From the AGA Journals

Budesonide topped placebo for treating lymphocytic colitis

 

Key clinical point: Budesonide significantly outperformed placebo for inducing clinical remission of lymphocytic colitis.

Major finding: Rates of clinical remission were 79% with budesonide, 42% with placebo (P = .01), and 68% with mesalazine (P = .09 vs. placebo).

Study details: Multicenter double-blind trial of 57 patients with chronic lymphocytic colitis.

Disclosures: The study was funded by Dr. Falk Pharma GmbH, Freiburg, Germany. Dr. Miehlke and two coauthors received speaker fees from Dr. Falk Pharma. Dr. Miehlke and one coauthor received consultancy fees from Tillots. One coauthor received speaker fees, has been a member of the advisory board, and has received grants from Tillots.

Source: Miehlke S et al. Gastroenterology. 2018 Sep 6.


 

FROM GASTROENTEROLOGY

Among patients with lymphocytic colitis, 8 weeks of oral budesonide therapy was associated with significantly higher rates of clinical and histologic remission versus placebo in a multicenter, double-blind clinical trial.

Fully 79% of patients achieved clinical remission with budesonide, compared with only 42% of patients in the placebo arm (P = .01), reported Stephan Miehlke, MD, of the Center for Digestive Diseases in Hamburg, Germany, and his associates. A third group of patients received oral mesalazine therapy, which induced clinical remission in 68% of cases (P = .09). Budesonide also induced histologic remission significantly more often (68%) than did mesalazine (26%; P = .02) or placebo (21%; P = .008).

“The study population was not large, but the trial was adequately powered,” the researchers wrote. The report was published online in Gastroenterology. “These results confirm the efficacy of budesonide for the induction of remission in active lymphocytic colitis and are consistent with expert recommendations for its use as first-line therapy.”

Lymphocytic colitis is a subtype of microscopic colitis that is characterized by an increase in intraepithelial lymphocytes. This condition has substantial negative effects on quality of life – the most common symptom is chronic diarrhea, and some patients also experience fecal incontinence and abdominal pain. Expert guidelines recommend first-line treatment with budesonide and second-line treatment with mesalazine, but evidence supporting either recommendation is sparse and low-quality, the investigators wrote.

For the study, they compared 8 weeks of treatment with pH-modified release oral budesonide granules (9 mg once daily), oral mesalazine granules (3 g once daily) or placebo in 57 patients (19 per arm) with histologically confirmed, newly diagnosed or relapsed lymphocytic colitis. All patients had at least a 12-week history of watery, nonbloody diarrhea, no other documented diarrheal conditions, and no recent history of antidiarrheal therapy. Nearly three-quarters were female and the mean age was 59 years. The primary endpoint was clinical remission, defined as no more than 21 stools in the 7 days before week 8, including no more than 6 watery stools.

After 8 weeks of double-blinded treatment, all clinically remitted patients stopped treatment and were followed for another 16 weeks. Those who were not in remission or who relapsed were offered 4 weeks of open-label budesonide therapy, which led to clinical remission in 88% of cases, the researchers said. “This study confirms that budesonide is effective for the induction of remission in active lymphocytic colitis,” they concluded. “Strikingly, a substantial improvement in symptoms, including a profound reduction in the number of watery stools, was seen within a median of 3 days after starting budesonide therapy.”

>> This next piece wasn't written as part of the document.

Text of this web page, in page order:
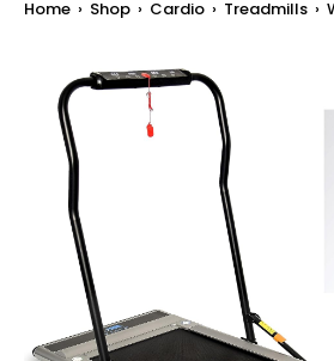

Serious adverse events were uncommon in all three groups, and each arm had a similar rate of adverse events considered secondary to treatment. In the budesonide group, these included one case each of weight gain, transient ischemic attack, and affective disturbance with sleep disorder. In the mesalazine group, three patients developed acute pancreatitis, increased hepatic enzymes, or dizziness. Eleven percent of budesonide recipients and 16% of mesalazine recipients stopped treatment because of adverse events. “No patient in any group had a clinically significant shift in cortisol level between baseline and week 8 that was considered related to the study drug,” the investigators said. “Other changes in laboratory parameters were not considered clinically relevant in any treatment group.”

The study was funded by Dr. Falk Pharma GmbH, Freiburg, Germany. Dr. Miehlke and two coauthors received speaker fees from Dr. Falk Pharma. Dr. Miehlke and one coauthor received consultancy fees from Tillots. One coauthor received speaker fees, has been a member of the advisory board, and has received grants from Tillots.